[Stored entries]
=== Begin Enclosure ===

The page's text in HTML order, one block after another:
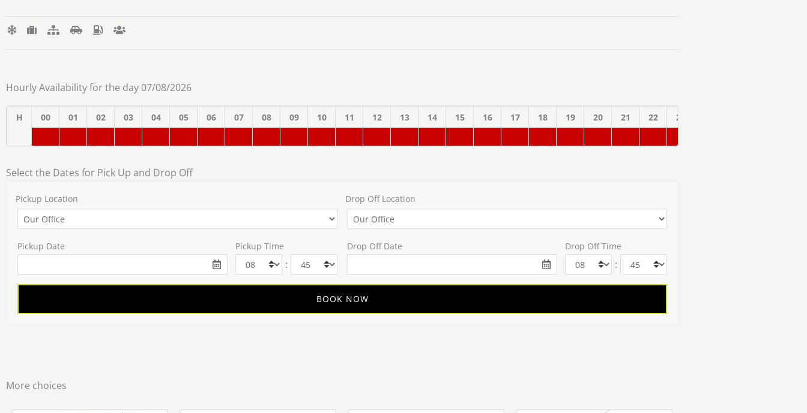
Hourly Availability for the day 07/08/2026
H 00 01 02 03 04 05 06 07 08 09 10 11 12 13 14 15 16 17 18 19 20 21 22 23
Select the Dates for Pick Up and Drop Off
Pickup Location Drop Off Location
Pickup Date Pickup Time
:
Drop Off Date Drop Off Time
:
More choices
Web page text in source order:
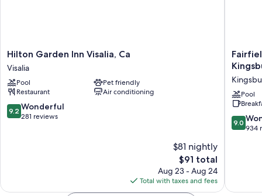
Hilton
Garden
Inn
Visalia,
Ca
Visalia
Hilton Garden Inn Visalia, Ca
Visalia
Pool
Pet friendly
Restaurant
Air conditioning
9.2
out
9.2 Wonderful
281 reviews
$81 nightly
The
price
is
$91
$91 total
Aug 23 - Aug 24
Total with taxes and fees
Fairfield
Inn
Suites
by
Marriott
Selma
Pool
9.0
out
9.0
934
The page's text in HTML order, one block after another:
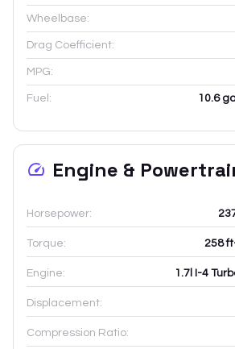
Wheelbase:
Drag Coefficient:
MPG:
Fuel: 10.6
Engine &
Horsepower:
Torque: 258
Engine: 1.7l I-4
Displacement:
Compression Ratio:
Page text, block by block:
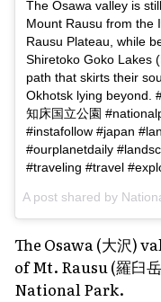
The Osawa valley is
Mount Rausu from the
Rausu Plateau, while
Shiretoko Goko Lakes
path that skirts their
Okhotsk lying beyond.
知床国立公園
#instafollow #japan
#ourplanetdaily
#traveling #travel
A post shared by
The Osawa (大沢)
of Mt. Rausu (羅臼
National Park.
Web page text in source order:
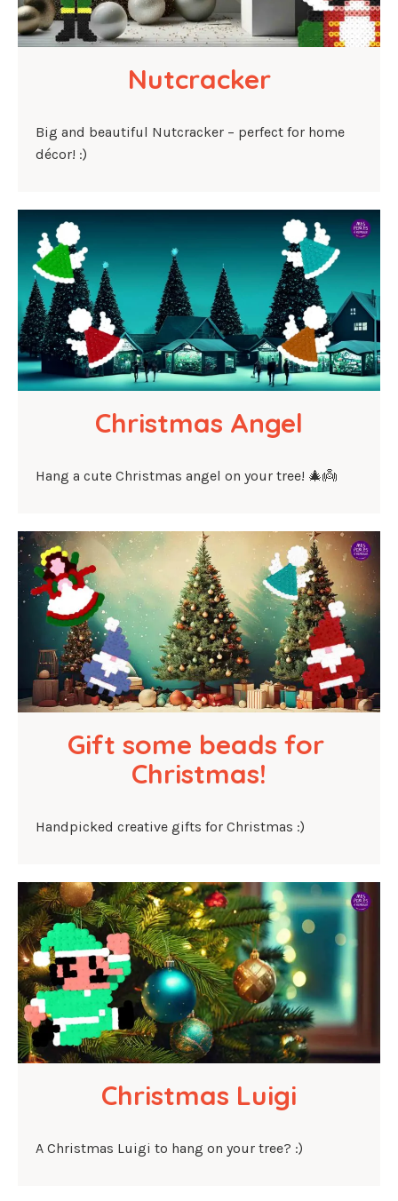
Nutcracker
Big and beautiful Nutcracker – perfect for home
décor! :)
Christmas Angel
Hang a cute Christmas angel on your tree! 🎄👼
Gift some beads for
Christmas!
Handpicked creative gifts for Christmas :)
Christmas Luigi
A Christmas Luigi to hang on your tree? :)
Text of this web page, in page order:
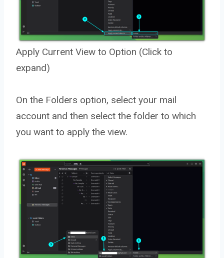
Apply Current View to Option (Click to
expand)
On the Folders option, select your mail
account and then select the folder to which
you want to apply the view.
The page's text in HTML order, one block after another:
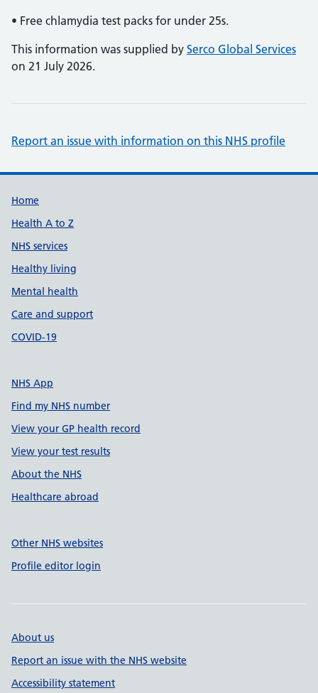
• Free chlamydia test packs for under 25s.
This information was supplied by Serco Global Services
on 21 July 2026.
Report an issue with information on this NHS profile
Support links
Home
Health A to Z
NHS services
Healthy living
Mental health
Care and support
COVID-19
NHS App
Find my NHS number
View your GP health record
View your test results
About the NHS
Healthcare abroad
Other NHS websites
Profile editor login
About us
Report an issue with the NHS website
Accessibility statement
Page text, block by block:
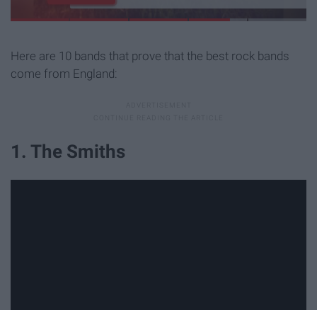
Here are 10 bands that prove that the best rock bands
come from England:
1. The Smiths
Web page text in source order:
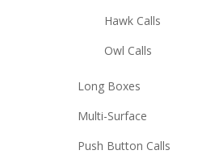
Hawk Calls
Owl Calls
Long Boxes
Multi-Surface
Push Button Calls
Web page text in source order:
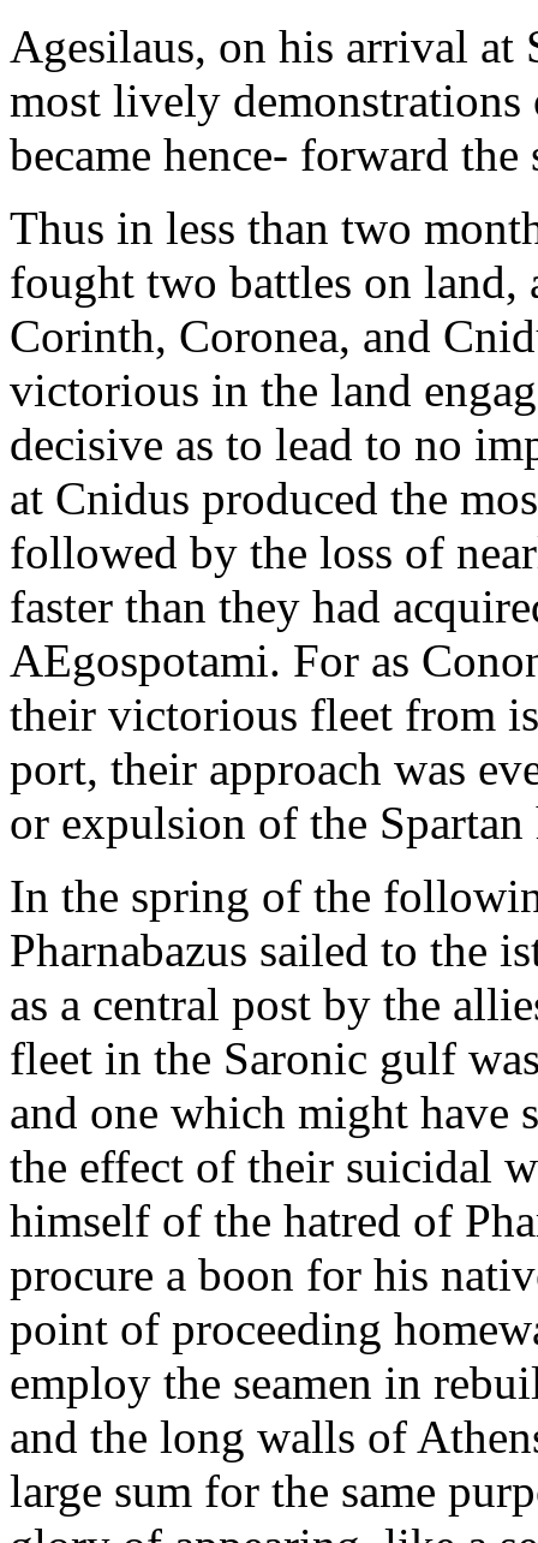
Agesilaus, on his arrival at
most lively demonstrations
became hence- forward
Thus in less than two
fought two battles on land,
Corinth, Coronea, and
victorious in the land
decisive as to lead to no
at Cnidus produced the
followed by the loss of
faster than they had
AEgospotami. For as
their victorious fleet from
port, their approach was
or expulsion of the Spartan
In the spring of the
Pharnabazus sailed to the
as a central post by the
fleet in the Saronic gulf
and one which might have
the effect of their suicidal
himself of the hatred of
procure a boon for his
point of proceeding
employ the seamen in
and the long walls of
large sum for the same
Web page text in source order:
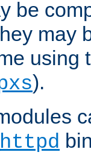
be
may
using
).
httpd
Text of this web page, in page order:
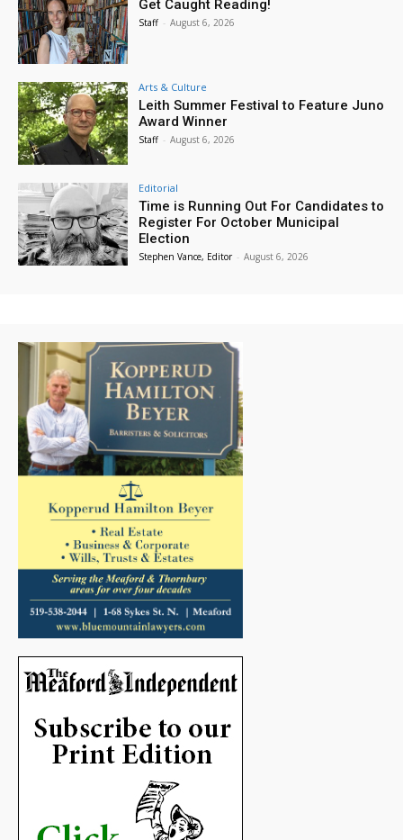
Get Caught Reading!
Staff - August 6, 2026
Arts & Culture
Leith Summer Festival to Feature Juno
Award Winner
Staff - August 6, 2026
Editorial
Time is Running Out For Candidates to
Register For October Municipal
Election
Stephen Vance, Editor - August 6, 2026
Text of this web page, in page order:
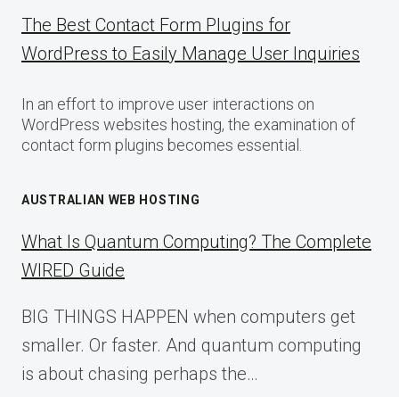
The Best Contact Form Plugins for
WordPress to Easily Manage User Inquiries
In an effort to improve user interactions on
WordPress websites hosting, the examination of
contact form plugins becomes essential.
AUSTRALIAN WEB HOSTING
What Is Quantum Computing? The Complete
WIRED Guide
BIG THINGS HAPPEN when computers get
smaller. Or faster. And quantum computing
is about chasing perhaps the…
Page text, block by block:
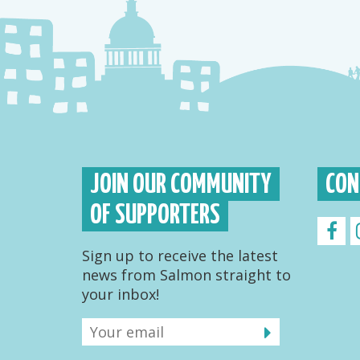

=== End Enclosure ===

If a record holds a picture, leave the picture out and copy the rest exactly.

The page's text in HTML order, one block after another:
Hourly Availability for the day 07/08/2026
H 00 01 02 03 04 05 06 07 08 09 10 11 12 13 14 15 16 17 18 19 20 21 22 23
Select the Dates for Pick Up and Drop Off
Pickup Location Drop Off Location
Pickup Date Pickup Time
:
Drop Off Date Drop Off Time
:
More choices
Web page text in source order:
Hilton
Garden
Inn
Visalia,
Ca
Visalia
Hilton Garden Inn Visalia, Ca
Visalia
Pool
Pet friendly
Restaurant
Air conditioning
9.2
out
9.2 Wonderful
281 reviews
$81 nightly
The
price
is
$91
$91 total
Aug 23 - Aug 24
Total with taxes and fees
Fairfield
Inn
Suites
by
Marriott
Selma
Pool
9.0
out
9.0
934
The page's text in HTML order, one block after another:
Wheelbase:
Drag Coefficient:
MPG:
Fuel: 10.6
Engine &
Horsepower:
Torque: 258
Engine: 1.7l I-4
Displacement:
Compression Ratio:
Page text, block by block:
The Osawa valley is
Mount Rausu from the
Rausu Plateau, while
Shiretoko Goko Lakes
path that skirts their
Okhotsk lying beyond.
知床国立公園
#instafollow #japan
#ourplanetdaily
#traveling #travel
A post shared by
The Osawa (大沢)
of Mt. Rausu (羅臼
National Park.
Web page text in source order:
Nutcracker
Big and beautiful Nutcracker – perfect for home
décor! :)
Christmas Angel
Hang a cute Christmas angel on your tree! 🎄👼
Gift some beads for
Christmas!
Handpicked creative gifts for Christmas :)
Christmas Luigi
A Christmas Luigi to hang on your tree? :)
Text of this web page, in page order:
Apply Current View to Option (Click to
expand)
On the Folders option, select your mail
account and then select the folder to which
you want to apply the view.
The page's text in HTML order, one block after another:
• Free chlamydia test packs for under 25s.
This information was supplied by Serco Global Services
on 21 July 2026.
Report an issue with information on this NHS profile
Support links
Home
Health A to Z
NHS services
Healthy living
Mental health
Care and support
COVID-19
NHS App
Find my NHS number
View your GP health record
View your test results
About the NHS
Healthcare abroad
Other NHS websites
Profile editor login
About us
Report an issue with the NHS website
Accessibility statement
Page text, block by block:
Here are 10 bands that prove that the best rock bands
come from England:
1. The Smiths
Web page text in source order:
Hawk Calls
Owl Calls
Long Boxes
Multi-Surface
Push Button Calls
Web page text in source order:
Agesilaus, on his arrival at
most lively demonstrations
became hence- forward
Thus in less than two
fought two battles on land,
Corinth, Coronea, and
victorious in the land
decisive as to lead to no
at Cnidus produced the
followed by the loss of
faster than they had
AEgospotami. For as
their victorious fleet from
port, their approach was
or expulsion of the Spartan
In the spring of the
Pharnabazus sailed to the
as a central post by the
fleet in the Saronic gulf
and one which might have
the effect of their suicidal
himself of the hatred of
procure a boon for his
point of proceeding
employ the seamen in
and the long walls of
large sum for the same
Web page text in source order:
be
may
using
).
httpd
Text of this web page, in page order:
Get Caught Reading!
Staff - August 6, 2026
Arts & Culture
Leith Summer Festival to Feature Juno
Award Winner
Staff - August 6, 2026
Editorial
Time is Running Out For Candidates to
Register For October Municipal
Election
Stephen Vance, Editor - August 6, 2026
Text of this web page, in page order:
The Best Contact Form Plugins for
WordPress to Easily Manage User Inquiries
In an effort to improve user interactions on
WordPress websites hosting, the examination of
contact form plugins becomes essential.
AUSTRALIAN WEB HOSTING
What Is Quantum Computing? The Complete
WIRED Guide
BIG THINGS HAPPEN when computers get
smaller. Or faster. And quantum computing
is about chasing perhaps the…
Page text, block by block:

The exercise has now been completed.